Dunglish is not limited to the sports industry of course. Here are some other good examples of Dunglish that I found on Wikipedia:
“The Dutch are a nation of undertakers.”
“Undertaker” is a literal translation from the Dutch word “ondernemer”, i.e. someone who “undertakes”. The correct English word for this would be entrepreneur. The word is a so-called false friend.
“I fuck horses.”
This was reportedly said by a Dutch minister of Foreign Affairs when he was asked about his hobbies during a visit to John F. Kennedy. He meant to say that he breeds horses, which would be “fok” in Dutch.
“This college goes over ramps.”
This very literal translation of the Dutch sentence “Dit college gaat over rampen” (“This lecture is about disasters”) clearly shows that Dunglish speakers not only mistranslate words, but are also likely to use Dutch syntax and grammar.
“Now my clog breaks.”
While Google Translate translation of the Dutch idiom “Nu breekt mijn klomp”, is technically correct, it’s extremely unlikely that whoever said it actually has a broken wooden shoe. It simply means that someone is very surprised.
In the past, online translation services like AltaVista’s Babel Fish could be misused to convert Dutch to Dunglish.
Unfortunately, most online translators are pretty good nowadays.
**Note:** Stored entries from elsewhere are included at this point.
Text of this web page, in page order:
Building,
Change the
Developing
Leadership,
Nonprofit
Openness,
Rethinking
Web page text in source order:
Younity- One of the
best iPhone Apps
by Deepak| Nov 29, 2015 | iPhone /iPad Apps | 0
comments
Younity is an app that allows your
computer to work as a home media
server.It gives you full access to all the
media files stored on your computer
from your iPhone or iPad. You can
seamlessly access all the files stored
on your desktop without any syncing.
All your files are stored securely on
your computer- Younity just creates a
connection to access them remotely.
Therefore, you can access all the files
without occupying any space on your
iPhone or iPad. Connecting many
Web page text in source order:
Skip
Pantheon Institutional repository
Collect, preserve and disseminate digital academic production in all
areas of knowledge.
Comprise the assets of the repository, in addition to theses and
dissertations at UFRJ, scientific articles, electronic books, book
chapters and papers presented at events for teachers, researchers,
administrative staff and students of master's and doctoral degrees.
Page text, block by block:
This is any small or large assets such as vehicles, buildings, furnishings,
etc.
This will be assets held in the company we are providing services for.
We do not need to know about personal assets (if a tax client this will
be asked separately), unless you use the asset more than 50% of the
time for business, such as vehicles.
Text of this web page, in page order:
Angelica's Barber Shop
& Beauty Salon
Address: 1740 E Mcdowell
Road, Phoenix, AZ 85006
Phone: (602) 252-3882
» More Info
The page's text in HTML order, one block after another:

Google Translate, Microsoft’s translator, and Yandex Translate all work very well, even when asked to translate nonsensical compound words like “regenboogeenhoorntjesrugtasvergunningsaanvraag” (“rainbow unicorn backpack permit application”) or common idioms like “Maak dat de kat wijs” (“Tell that to the cat”).
This is why I built my own translation service: Stonecoal. Not only does can translate Dutch text to English poorly, it can also read the translated text aloud… poorly.
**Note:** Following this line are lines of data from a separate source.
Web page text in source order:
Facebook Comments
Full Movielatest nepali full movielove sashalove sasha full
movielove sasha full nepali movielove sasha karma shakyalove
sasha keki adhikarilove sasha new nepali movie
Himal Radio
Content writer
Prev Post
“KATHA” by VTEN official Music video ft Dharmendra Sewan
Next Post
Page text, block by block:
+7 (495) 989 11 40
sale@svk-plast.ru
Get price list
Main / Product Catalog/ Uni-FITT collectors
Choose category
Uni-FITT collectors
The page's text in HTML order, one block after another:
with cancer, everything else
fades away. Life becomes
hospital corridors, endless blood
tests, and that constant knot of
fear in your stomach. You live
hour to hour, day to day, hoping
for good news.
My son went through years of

You can check it out by going to stonecoal.chuniversiteit.nl.
Stonecoal’s back end is reasonably straightforward. User input is sent through a pipeline that consists of three steps: tokenisation, translation, and phonemisation. I’ll discuss these three steps in more detail below.
Stonecoal is a text-based translation service: you send it some text that is written in Dutch and Stonecoal returns a translated version of that text.
Humans can easily see which parts of a text should be translated and , but all a computer sees is one big-ass string.
Before we can translate anything, we therefore first need to tokenise a user’s
text input. Simply put, the tokenisation process converts the text into a list of
tokens, which consist of punctuation, words, and other word-like character sequences.
It’s a bit more complicated than a simple
split() on spaces and punctuation
characters, but I won’t bore you with the details
Additionally, we try to determine where sentences start and end, the of each token in a sentence, and which tokens represent names. This makes it easier for us to find the right translations (or at the very least makes it more likely that we translate words “correctly”).
Once we have a list of tokens, we can start translating stuff! Implementing translators from scratch is normally a pretty hard problem, but fortunately for us we don’t really have to care about boring things like semantics, idioms, and word order. All we have to do is translate each word individually.
We do this by running each token through three word translators, which basically act as dumb dictionaries.
The first translator handles all the simple cases. This includes untranslatable tokens like punctuation, whitespace, and numbers, but also words that occur very often or are often mistranslated in undesirable ways.
Any token that cannot be handled by that first translator is handled by our main translator, which uses .
At this point every token should have been translated, because Google’s API will always return results, even for nonsensical words like “sdgsdg”. But if it ever fails, a “no-op” translator simply .
Translating Dutch sentences into broken English is mildly amusing. But what really makes it funny is hearing that broken English.
This is why the final step of our pipeline tries to determine how a Dunglish speaker would read the translated text aloud. To keep things simple I assume that Dunglish speakers kind of know how to pronounce words, but maybe can’t do it 100% correctly.
Because I didn’t want to reinvent the wheel, I made use of the CMU Pronouncing Dictionary, a machine-readable dictionary that contains pronunciations for more than 134,000 words in American English. This dictionary converts English words into a sequence of phonemes, which are kind of like sound patterns in written form.
Stonecoal first runs each word in the translated text through the dictionary and then translates the phonemes into something that can be converted into audio by a text-to-speech generator for Dutch.
If you tried out Stonecoal with some texts of your own, you may have noticed that there’s a lot of room for improvement.
The art of good “bad” translations
Stonecoal translates Dutch into poor English. This sounds like an easy problem, but after three years of tinkering I can only conclude that it actually isn’t.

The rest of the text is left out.